The 21st century has seen a rapid transformation in how people communicate globally, and 2020 has been a game-changer, as working and learning remotely has emerged as the “new normal.” Keeping the remote workforce engaged, observing their progress, and customizing their learning and development (L&D) are a few challenges that companies and universities worldwide are coping with — often successfully, thanks to virtual training and eLearning platforms.

With a globalized workforce to manage and learners yearning for content in their native language, localizing your eLearning courses is the best way to keep your learners involved and inspired and give them the coveted sense of inclusion.

What Is eLearning Localization, and How Does It Differ From Translation?

While translation means offering an eLearning course in another language, localization means adapting the course to the target audience and its culture. It includes customizing the symbols, images, pictures, fonts, idioms, currency, dates, acronyms, graphical user interface (GUI), tone, measurement units and other details. The purpose of eLearning localization is to deliver the exact meaning as the source course, with the correct emotion, in a specific cultural context.

Why Is eLearning Localization Important?

It Removes Cultural Dissimilarities

In India, red signifies wealth, purity, love and beauty. Conversely, in South Africa, it represents mourning (the red portion of the country’s flag represents the violence and sacrifices made during the struggle for independence). In France, yellow signifies jealously, disloyalty, weakness and disagreement, but in Japan, it symbolizes courage and affluence.

Would French learners relish an eLearning course filled with images and backgrounds primarily in yellow? Surely not. This example demonstrates the importance — indeed, necessity — of localizing eLearning. It takes into account cultural nuances and aligns the course with the culture of the intended audience.

Localization also removes cultural differences in gestures, fonts, audio narration and symbols. For instance, many Western countries prefer a friendly tone in courses, while many Eastern countries prefer a formal tone. Recognizing cultural nuances prevents misinterpretations, makes eLearning content more relatable and relevant, and elevates the learning experience.
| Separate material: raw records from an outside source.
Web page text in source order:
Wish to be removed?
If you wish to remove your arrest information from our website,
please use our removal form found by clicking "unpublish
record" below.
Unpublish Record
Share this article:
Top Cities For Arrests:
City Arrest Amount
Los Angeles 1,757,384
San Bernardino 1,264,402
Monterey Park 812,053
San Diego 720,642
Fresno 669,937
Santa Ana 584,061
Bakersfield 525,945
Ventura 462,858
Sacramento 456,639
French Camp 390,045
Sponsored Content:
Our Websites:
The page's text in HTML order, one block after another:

It Enhances Knowledge Acquisition and Retention

Translation improves knowledge acquisition and increases retention, but even the most flawless eLearning translation, if not in sync with the learners’ culture, will fail to serve the intended purpose. Localization helps break down cultural barriers and makes the content more relevant.
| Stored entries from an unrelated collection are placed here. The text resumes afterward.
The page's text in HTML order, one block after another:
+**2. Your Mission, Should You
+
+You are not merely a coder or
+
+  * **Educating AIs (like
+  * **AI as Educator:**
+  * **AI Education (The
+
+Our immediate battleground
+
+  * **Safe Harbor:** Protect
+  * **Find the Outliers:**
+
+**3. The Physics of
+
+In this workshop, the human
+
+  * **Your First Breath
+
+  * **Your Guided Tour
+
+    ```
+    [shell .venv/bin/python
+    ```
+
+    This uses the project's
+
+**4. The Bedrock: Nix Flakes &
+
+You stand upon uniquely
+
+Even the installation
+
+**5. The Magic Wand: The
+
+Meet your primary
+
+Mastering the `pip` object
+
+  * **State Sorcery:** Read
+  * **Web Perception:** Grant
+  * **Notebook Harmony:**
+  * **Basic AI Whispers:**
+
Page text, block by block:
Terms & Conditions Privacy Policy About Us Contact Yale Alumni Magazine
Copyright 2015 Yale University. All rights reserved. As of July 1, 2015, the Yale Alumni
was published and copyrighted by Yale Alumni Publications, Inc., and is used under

For instance, let’s say you are planning a training program on body language for a global sales team. The course targeted for North American learners will likely include a picture of a salesperson smiling as he or she shakes hand with a customer. But if the customer and the representative were in Japan, the picture will likely feature them bowing rather than shaking hands.

How to Accomplish eLearning Localization

Emphasize Design in Addition to Language

Imagine you are planning a course for a Western workforce, and you’ve translated the text appropriately but have not localized the course. Most of the images and graphics are in blue, so regardless of how effectively you’ve translated the course, employees may misunderstand it, because the color blue is associated with feeling melancholy in the West.

As another example, let’s say the course you developed for your workforce in the U.S. includes a video in which an employee makes a thumbs-up gesture to say, “Well done.” Now, you are planning to deliver the same course to employees in Iran. When localizing the course, you will need to change this gesture, because in Iran, it is an insult.

Remember to localize the entire GUI and design, including your choice of fonts, to prevent misinterpretations and results in effective delivery.

Always Know Your Target Audience

You never want to see your learners disengage from your eLearning course — but you will if you attempt to localize it without sufficient insights about the target audience. Perform in-depth research about their cultural preferences, dialects and tone, spelling, etc. — and accommodate them accordingly.

Begin During the Initial Stages of eLearning Development

It’s of paramount importance that you recognize the need for localization at the start of the course design process. Then, follow these five tips for creating a localization-friendly eLearning course:

1. Minimize Multimedia

Keep graphics simple and multimedia to a minimum; redeveloping media leads to additional time and cost.

2. Use Neutral Imagery

Use neutral images wherever possible instead of country-specific images, such as a logo only an audience in one country will recognize.

3. Avoid Text on Images

Extracting and translating the text embedded in an image requires additional time and cost.

4. Test the Font’s Compatibility With Each Target Language

This step will preempt glitches, as not all languages support all kinds of fonts.

5. Avoid Humor and Idioms

It can be exhausting to localize jokes and idioms.

Translating your eLearning courses will result in enhanced performance, but taking the extra step of localizing them will always lead to greater acquisition and retention of knowledge. As each element in the eLearning course is customized to the targeted audience and their culture, learners will be better equipped to implement everything they learn back on the job.